--- Given records ---

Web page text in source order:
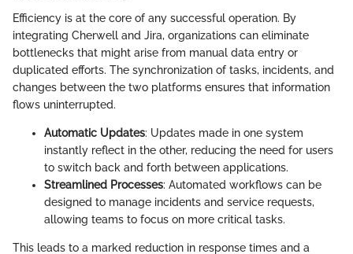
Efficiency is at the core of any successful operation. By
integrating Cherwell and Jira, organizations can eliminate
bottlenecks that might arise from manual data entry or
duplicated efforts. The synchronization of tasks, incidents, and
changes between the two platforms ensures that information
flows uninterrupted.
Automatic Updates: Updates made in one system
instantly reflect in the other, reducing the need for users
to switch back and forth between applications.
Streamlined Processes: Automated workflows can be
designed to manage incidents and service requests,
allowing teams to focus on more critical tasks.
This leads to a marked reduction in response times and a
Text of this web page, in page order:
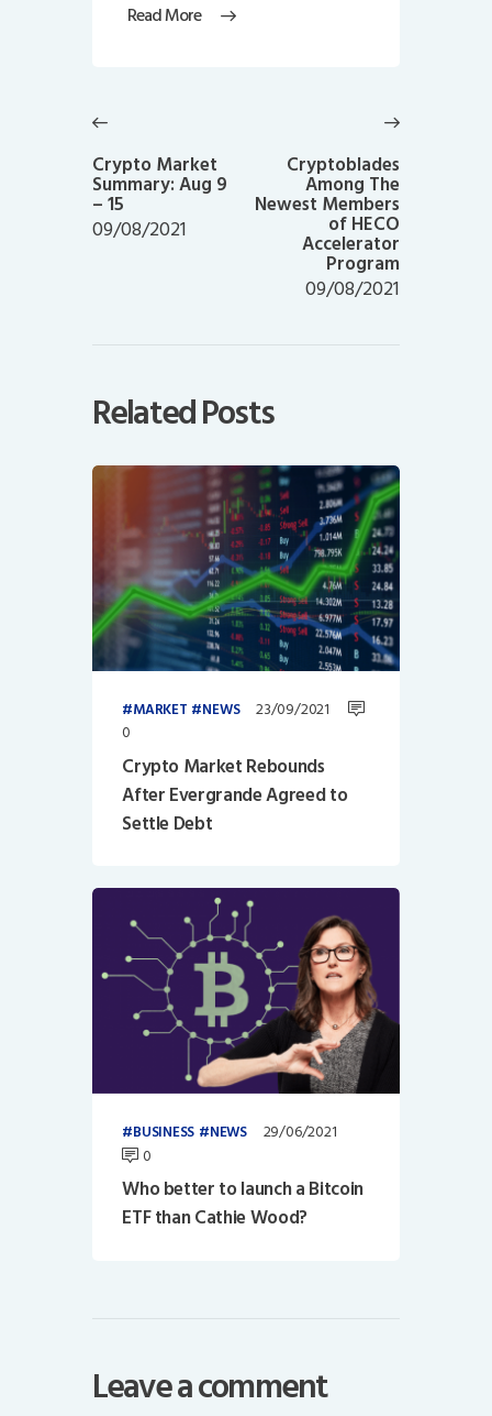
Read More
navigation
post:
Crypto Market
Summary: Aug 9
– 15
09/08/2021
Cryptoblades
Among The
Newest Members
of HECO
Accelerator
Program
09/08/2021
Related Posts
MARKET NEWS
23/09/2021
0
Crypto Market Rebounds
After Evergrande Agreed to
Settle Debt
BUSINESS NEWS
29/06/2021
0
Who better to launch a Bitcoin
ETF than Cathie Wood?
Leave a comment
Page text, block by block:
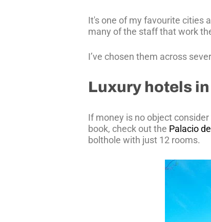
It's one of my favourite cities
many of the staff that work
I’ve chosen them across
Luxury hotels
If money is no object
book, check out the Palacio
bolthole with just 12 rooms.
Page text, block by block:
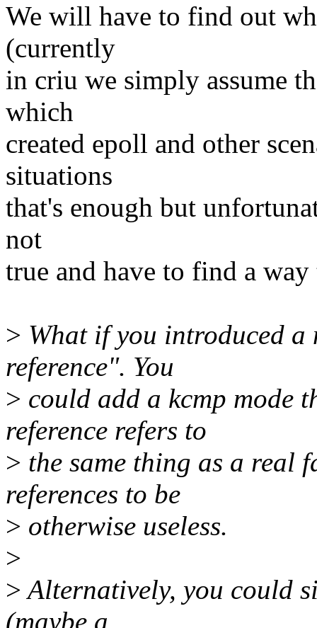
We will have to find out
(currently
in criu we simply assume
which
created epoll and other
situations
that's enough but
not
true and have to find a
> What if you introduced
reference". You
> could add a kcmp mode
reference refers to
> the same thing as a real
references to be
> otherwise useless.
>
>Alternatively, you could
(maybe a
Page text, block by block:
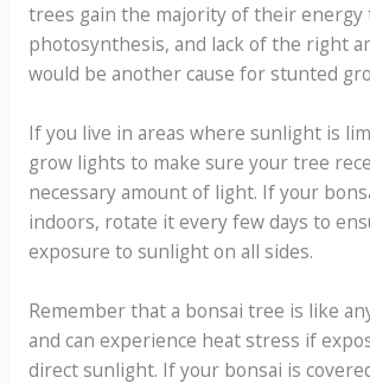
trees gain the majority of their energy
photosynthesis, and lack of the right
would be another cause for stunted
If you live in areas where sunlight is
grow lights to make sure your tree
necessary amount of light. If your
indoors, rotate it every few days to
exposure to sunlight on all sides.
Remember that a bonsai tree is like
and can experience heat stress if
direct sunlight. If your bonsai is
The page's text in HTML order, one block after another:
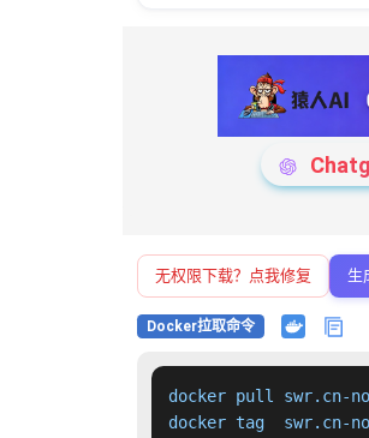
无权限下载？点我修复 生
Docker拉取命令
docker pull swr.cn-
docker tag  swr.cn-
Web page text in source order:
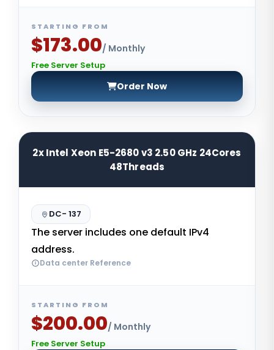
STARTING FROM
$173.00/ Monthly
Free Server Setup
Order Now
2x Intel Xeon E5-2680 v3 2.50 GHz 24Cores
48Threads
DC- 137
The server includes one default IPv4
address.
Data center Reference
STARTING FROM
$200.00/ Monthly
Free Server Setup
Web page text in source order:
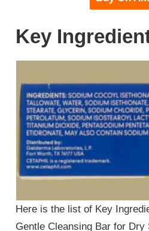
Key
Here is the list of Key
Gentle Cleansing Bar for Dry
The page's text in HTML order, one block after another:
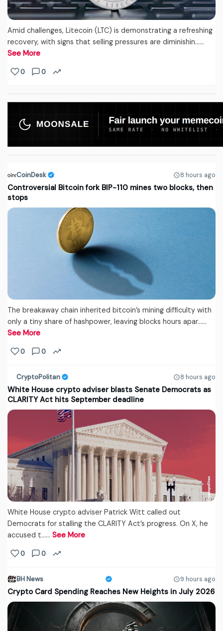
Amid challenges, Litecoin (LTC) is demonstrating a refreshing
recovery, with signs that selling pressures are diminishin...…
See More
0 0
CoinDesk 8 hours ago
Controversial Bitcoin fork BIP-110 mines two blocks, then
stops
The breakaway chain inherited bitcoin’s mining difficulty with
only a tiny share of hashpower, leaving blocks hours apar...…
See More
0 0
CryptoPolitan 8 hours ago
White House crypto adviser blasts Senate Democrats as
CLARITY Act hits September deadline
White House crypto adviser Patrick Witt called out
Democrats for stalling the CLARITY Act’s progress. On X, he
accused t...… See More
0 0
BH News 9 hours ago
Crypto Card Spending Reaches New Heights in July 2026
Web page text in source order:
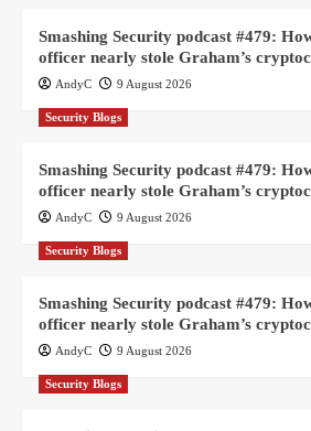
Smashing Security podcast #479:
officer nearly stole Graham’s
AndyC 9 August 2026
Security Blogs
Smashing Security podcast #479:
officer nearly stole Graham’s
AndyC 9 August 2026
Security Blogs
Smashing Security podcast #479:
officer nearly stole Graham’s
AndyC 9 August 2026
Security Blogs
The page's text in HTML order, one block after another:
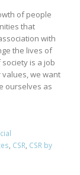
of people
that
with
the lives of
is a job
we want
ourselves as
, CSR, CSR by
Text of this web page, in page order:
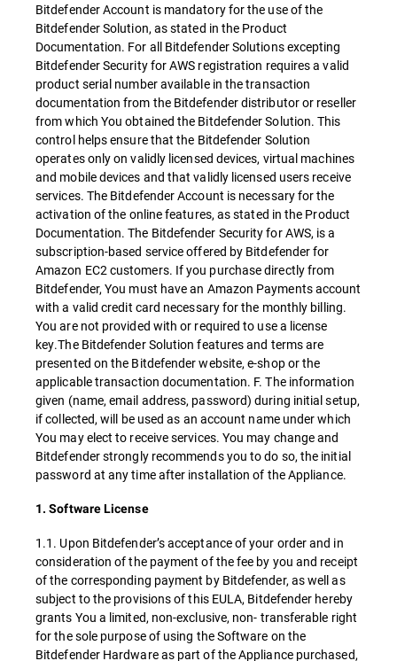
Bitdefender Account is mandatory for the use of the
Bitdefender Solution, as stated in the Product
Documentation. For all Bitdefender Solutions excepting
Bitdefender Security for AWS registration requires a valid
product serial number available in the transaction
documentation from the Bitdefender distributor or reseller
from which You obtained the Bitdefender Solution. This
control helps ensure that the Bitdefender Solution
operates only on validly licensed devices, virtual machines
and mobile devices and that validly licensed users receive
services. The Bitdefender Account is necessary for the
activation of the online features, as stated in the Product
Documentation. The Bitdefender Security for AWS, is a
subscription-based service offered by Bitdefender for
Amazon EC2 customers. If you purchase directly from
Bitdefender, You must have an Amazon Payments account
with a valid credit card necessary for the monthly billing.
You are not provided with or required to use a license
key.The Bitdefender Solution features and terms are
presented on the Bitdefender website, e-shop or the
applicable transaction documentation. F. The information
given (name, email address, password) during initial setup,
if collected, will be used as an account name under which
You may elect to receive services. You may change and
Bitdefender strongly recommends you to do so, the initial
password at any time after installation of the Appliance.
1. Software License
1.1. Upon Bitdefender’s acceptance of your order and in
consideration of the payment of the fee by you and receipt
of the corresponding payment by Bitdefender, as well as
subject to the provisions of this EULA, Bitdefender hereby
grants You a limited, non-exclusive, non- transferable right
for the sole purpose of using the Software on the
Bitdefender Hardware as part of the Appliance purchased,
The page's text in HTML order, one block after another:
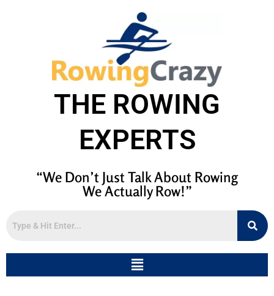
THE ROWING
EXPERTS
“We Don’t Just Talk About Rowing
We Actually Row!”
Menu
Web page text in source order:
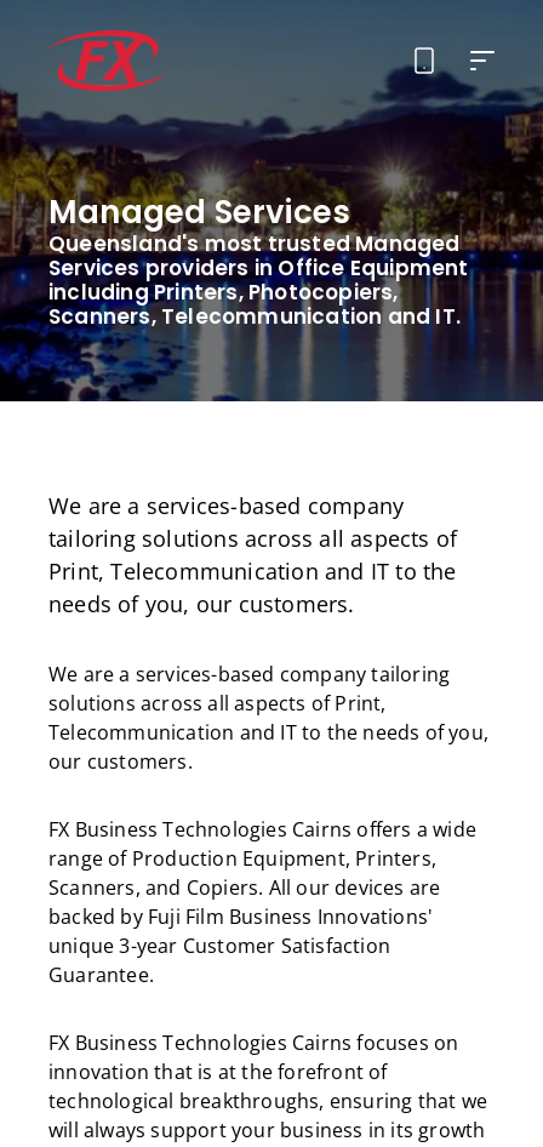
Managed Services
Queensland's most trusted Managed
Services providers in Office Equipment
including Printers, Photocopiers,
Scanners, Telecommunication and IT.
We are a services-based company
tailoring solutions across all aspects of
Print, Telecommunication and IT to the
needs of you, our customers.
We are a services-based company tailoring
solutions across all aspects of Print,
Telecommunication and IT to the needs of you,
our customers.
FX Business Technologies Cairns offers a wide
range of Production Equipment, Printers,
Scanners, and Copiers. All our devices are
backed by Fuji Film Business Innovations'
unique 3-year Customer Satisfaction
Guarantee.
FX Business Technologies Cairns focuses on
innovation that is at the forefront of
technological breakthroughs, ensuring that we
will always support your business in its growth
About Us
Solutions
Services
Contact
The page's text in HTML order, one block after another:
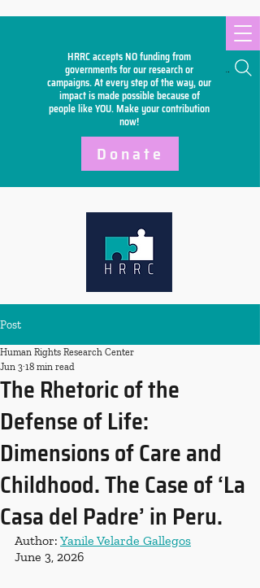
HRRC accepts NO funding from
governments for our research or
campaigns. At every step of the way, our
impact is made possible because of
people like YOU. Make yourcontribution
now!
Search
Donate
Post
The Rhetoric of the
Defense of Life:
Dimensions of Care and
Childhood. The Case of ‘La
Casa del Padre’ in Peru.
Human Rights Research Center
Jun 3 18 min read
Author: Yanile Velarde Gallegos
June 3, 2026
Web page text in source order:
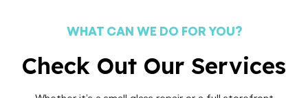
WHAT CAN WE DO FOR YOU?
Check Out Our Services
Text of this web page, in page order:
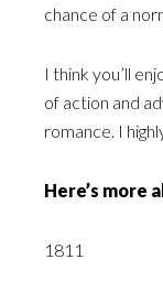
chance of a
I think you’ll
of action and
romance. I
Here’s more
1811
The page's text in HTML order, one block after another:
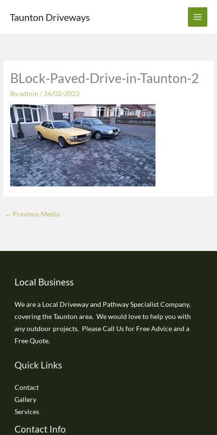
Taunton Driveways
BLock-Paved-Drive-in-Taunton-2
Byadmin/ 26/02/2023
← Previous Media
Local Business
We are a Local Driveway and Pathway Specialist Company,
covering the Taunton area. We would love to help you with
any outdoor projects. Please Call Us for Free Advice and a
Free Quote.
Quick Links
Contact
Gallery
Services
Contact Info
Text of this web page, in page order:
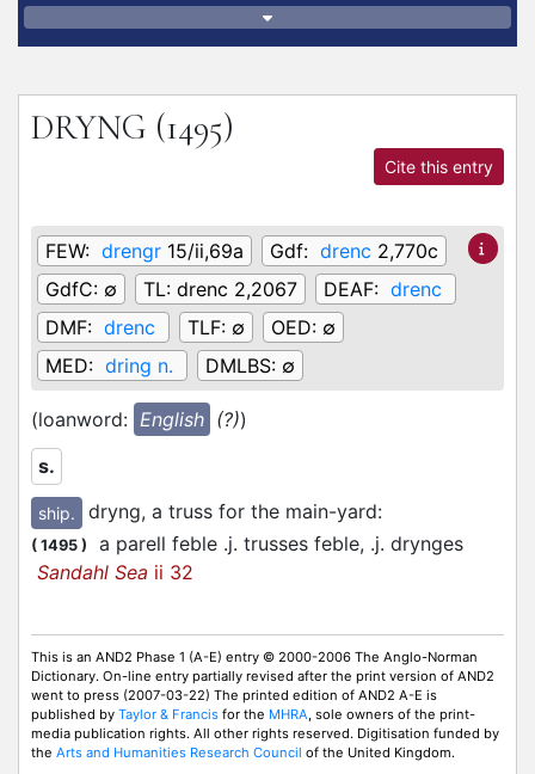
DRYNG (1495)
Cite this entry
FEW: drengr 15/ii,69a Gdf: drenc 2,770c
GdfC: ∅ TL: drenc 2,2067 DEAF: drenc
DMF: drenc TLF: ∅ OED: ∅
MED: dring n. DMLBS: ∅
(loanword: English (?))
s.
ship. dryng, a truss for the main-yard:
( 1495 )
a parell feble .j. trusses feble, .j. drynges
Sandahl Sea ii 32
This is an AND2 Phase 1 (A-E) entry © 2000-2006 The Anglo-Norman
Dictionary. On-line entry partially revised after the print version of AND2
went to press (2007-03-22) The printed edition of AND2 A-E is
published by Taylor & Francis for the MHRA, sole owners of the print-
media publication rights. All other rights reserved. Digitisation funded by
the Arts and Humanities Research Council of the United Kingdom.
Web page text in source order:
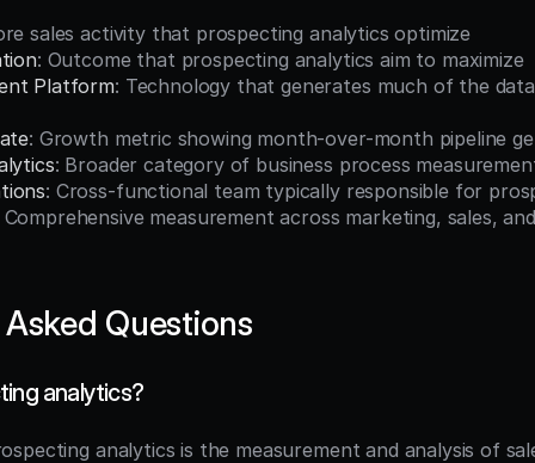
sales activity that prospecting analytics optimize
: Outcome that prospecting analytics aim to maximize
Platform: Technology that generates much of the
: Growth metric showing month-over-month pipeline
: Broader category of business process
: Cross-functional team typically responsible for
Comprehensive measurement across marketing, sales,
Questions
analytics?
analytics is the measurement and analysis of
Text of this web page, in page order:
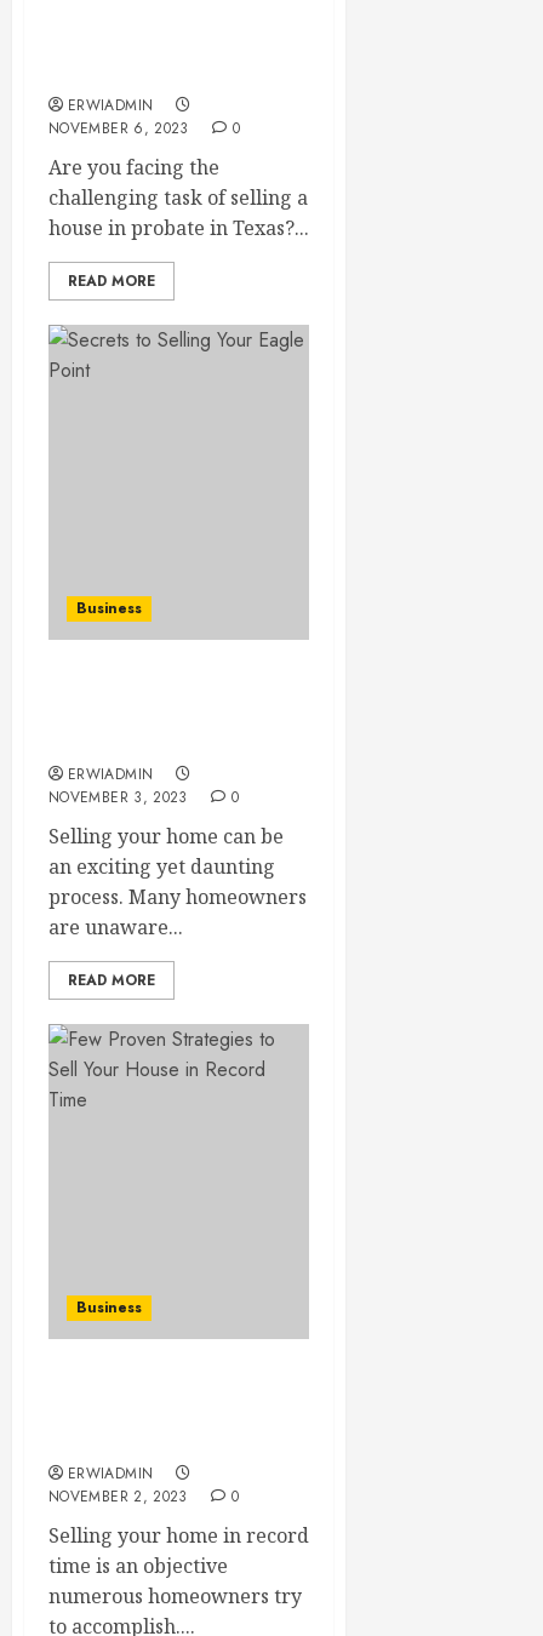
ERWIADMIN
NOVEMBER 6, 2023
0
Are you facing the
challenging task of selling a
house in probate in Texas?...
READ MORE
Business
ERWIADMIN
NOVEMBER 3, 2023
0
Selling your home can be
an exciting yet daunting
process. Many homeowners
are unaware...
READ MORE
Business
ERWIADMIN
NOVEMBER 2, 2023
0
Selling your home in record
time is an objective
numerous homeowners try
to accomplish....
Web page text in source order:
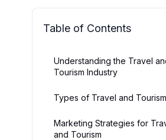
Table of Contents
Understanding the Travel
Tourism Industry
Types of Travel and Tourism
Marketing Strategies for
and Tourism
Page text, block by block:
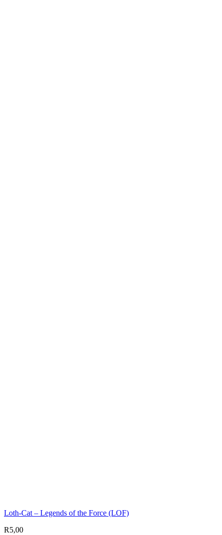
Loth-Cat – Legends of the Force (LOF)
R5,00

---

- How to complete this task
Please show each line in the records above that contains "name".

- Expected answer
given (name, email address, password) during initial setup,
if collected, will be used as an account name under which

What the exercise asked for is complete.